I. The Nature of Energy
A. Energy is the capacity to do work or to produce heat. Energy can be converted from one form to another but neither created nor destroyed. Potential energy is energy due to position or composition. Kinetic energy is energy due to motion and is equal to mass times velocity squared.
B. Temperature is a property that reflects the random motions of the particles in a particular substance.
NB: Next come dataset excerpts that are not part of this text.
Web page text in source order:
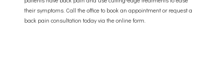
PROVIDER
their symptoms. Call the office to book an appointment or request a
back pain consultation today via the online form.
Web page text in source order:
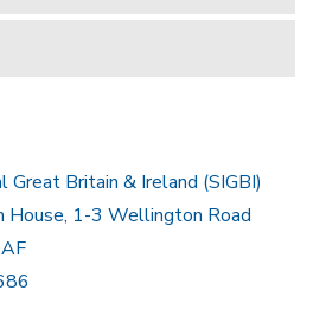
Britain & Ireland (SIGBI)
House, 1-3 Wellington Road
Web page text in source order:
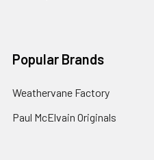
Popular Brands
Weathervane Factory
Paul McElvain Originals
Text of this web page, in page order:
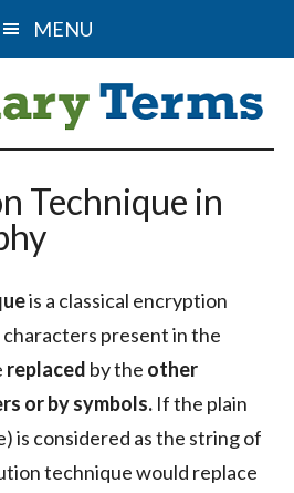
MENU
Technique in
is a classical encryption
present in the
replaced by the other
or by symbols.If the plain
is considered as the string of
technique would replace
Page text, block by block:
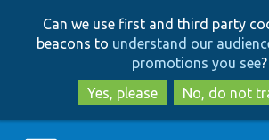
to
main
content
to
search
Can we use first and third party
beacons to understand our
promotions you see?
Yes, please
No, do not
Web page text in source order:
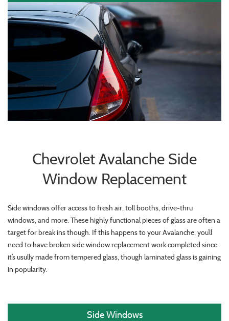
Chevrolet Avalanche Side
Window Replacement
Side windows offer access to fresh air, toll booths, drive-thru
windows, and more. These highly functional pieces of glass are often a
target for break ins though. If this happens to your Avalanche, you’ll
need to have broken side window replacement work completed since
it’s usully made from tempered glass, though laminated glass is gaining
in popularity.
Side Windows
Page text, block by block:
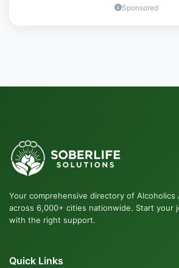
Sponsored
Your comprehensive directory of Alcoholics
across 6,000+ cities nationwide. Start your
with the right support.
Quick Links
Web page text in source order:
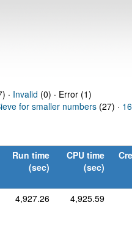
· Invalid (0) · Error (1)
for smaller numbers (27) ·
Run time
(sec)
CPU time
(sec)
4,927.26 4,925.59
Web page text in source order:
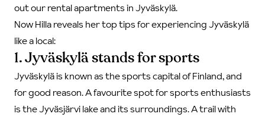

Heat involves the transfer of energy between two objects due to a temperature difference. Work is defined as force acting over a distance. A state function is a function that is independent of the path. In other words, a state function depends only on the present state.
C. In a chemical reaction, there is the system which is the part of the universe where the reaction is taking place and the surroundings are everything else. A reaction that is exothermic dumps energy into the surroundings while a reaction that is endothermic takes energy away from the surroundings.
D. The study of energy and its interconversions is called thermodynamics. The internal energy of a system can be defined most precisely as the sum of the kinetic and potential energies of the "particles" in the system. The change in energy of a system is equal to the sum of heat and work.
E. With a gas expanding in a cylinder the work being done by the gas is given by the formula PDV.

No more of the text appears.